C'est une révolution du fonctionnement de l'audiovisuel que propose la révision de la loi sur la radio-télévision (LRTV) discutée par le Conseil fédéral mercredi soir. Elle tourne le dos à un concept considéré comme «suranné» qui sépare la radiodiffusion des télécommunications, qui contraint tout nouveau diffuseur à se soumettre à une fastidieuse procédure de demande de concession et qui les classifie selon qu'ils émettent à l'échelon local/régional, suprarégional/national ou international. La numérisation des signaux et l'avènement d'Internet transforment l'ordinateur en récepteur TV et ouvrent le téléréseau au courrier électronique privé. La révision proposée tient compte de cette nouvelle réalité.

L'objectif poursuivi par ce projet, qui fera l'objet d'une procédure de consultation après l'été, est double: d'un côté, il libéralise le marché des médias audiovisuels mais, de l'autre, il concentre la fonction de service public sur la seule SSR, qui sera quasiment la seule bénéficiaire des recettes de la redevance radio-TV. Voici, par le menu, les grands axes de ce projet.

Service public. La SSR sera le seul diffuseur assurant le service public. Elle le fera dans toutes les régions linguistiques du pays et pour l'ensemble de ses prestations (information, culture). Le directeur de la SSR Armin Walpen accueille cette proposition très favorablement, car elle va dans le sens du concept SRG SSR Idée suisse qu'il a introduit à son arrivée. Les autres médias (radios locales, TV privées) seront complètement débarrassés de toute mission de service public. Avant de choisir cette option, le ministre des Communications Moritz Leuenberger a fait examiner d'autres solutions, qui ont toutes été écartées. Ainsi a-t-on imaginé de définir le service public en fonction des programmes. Cette variante a été abandonnée, car elle bute sur deux écueils. Premièrement, la distinction entre émissions de service public méritant un soutien financier et les autres serait trop difficile à établir. Deuxièmement, une telle option équivaudrait à disperser trop largement les recettes de la redevance radio-TV.

Financement. La SSR aura le quasi-monopole sur les recettes de la redevance radio-TV, qui s'élèvent à environ 1 milliard de francs par an. Les 7 à 8 millions versés chaque année aux radios et aux télévisions privées seront supprimés. Quelques exceptions resteront possibles. Elles ne concerneront toutefois que les radios privées qui se trouvent dans des régions handicapées par leur topographie. Il s'agit là sans doute du maillon le plus faible du projet, car cette proposition désavantage les radios locales fortement implantées dans leur canton (voir interview ci-dessous).

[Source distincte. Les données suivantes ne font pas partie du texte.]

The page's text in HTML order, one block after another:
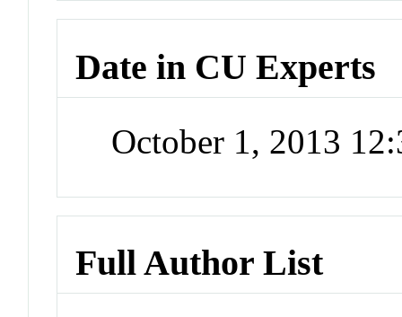
Date in CU Experts
October 1, 2013
Full Author List
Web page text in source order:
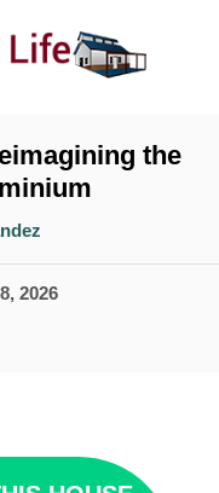
the
2026
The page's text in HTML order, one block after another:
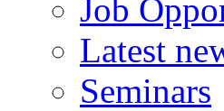
Job
Latest
Seminars

Publicité. Les stations privées devront être entièrement financées par leurs ressources commerciales (publicité, sponsoring). Conformément aux règles en vigueur dans l'UE, la publicité ne devra toutefois pas excéder 15% du temps d'antenne. Dans ce cadre-là, les médias privés disposeront d'une grande liberté pour faire parrainer leurs émissions et les interrompre par des spots publicitaires. Ce ne sera en revanche pas le cas de la SSR, pour qui les ressources commerciales seront restreintes. Le sponsoring d'émissions d'informations sera interdit et les interruptions publicitaires fortement limitées. Interrogé à ce sujet, Moritz Leuenberger ne peut toutefois pas se prononcer sur le parrainage de la météo et des informations routières tel qu'il est pratiqué par la branche radio de la SSR. Armin Walpen s'oppose à toute restriction de ses activités commerciales.

Concessions. Le principe des concessions demeure. Toutefois, seule celle de la SSR sera encore de la compétence du Conseil fédéral. Pour toutes les autres, c'est la Commission de la communication (ComCom) qui prendra le relais. Les concessions ne seront cependant plus accordées en fonction de critères économiques mais uniquement techniques (notamment les fréquences utilisées). «Dans la plupart des cas, elles seront équivalentes à des autorisations de police», résume Moritz Leuenberger. Autre innovation: radios et TV locales pourront émettre leurs programmes sur tout le territoire national si elles le désirent.

Surveillance. Le projet prévoit de doter la SSR d'un comité consultatif indépendant composé de sept à neuf. Sa mission consistera à vérifier que le diffuseur national remplit son mandat de service public. Il est également envisagé de rattacher l'Autorité d'examen des plaintes (AIEP) à la ComCom. Pour son président Denis Barrelet, cette solution n'est pas mauvaise à condition que l'indépendance de l'AIEP soit garantie. Il voit en revanche mal le découpage des compétences entre le comité consultatif de la SSR et cette instance.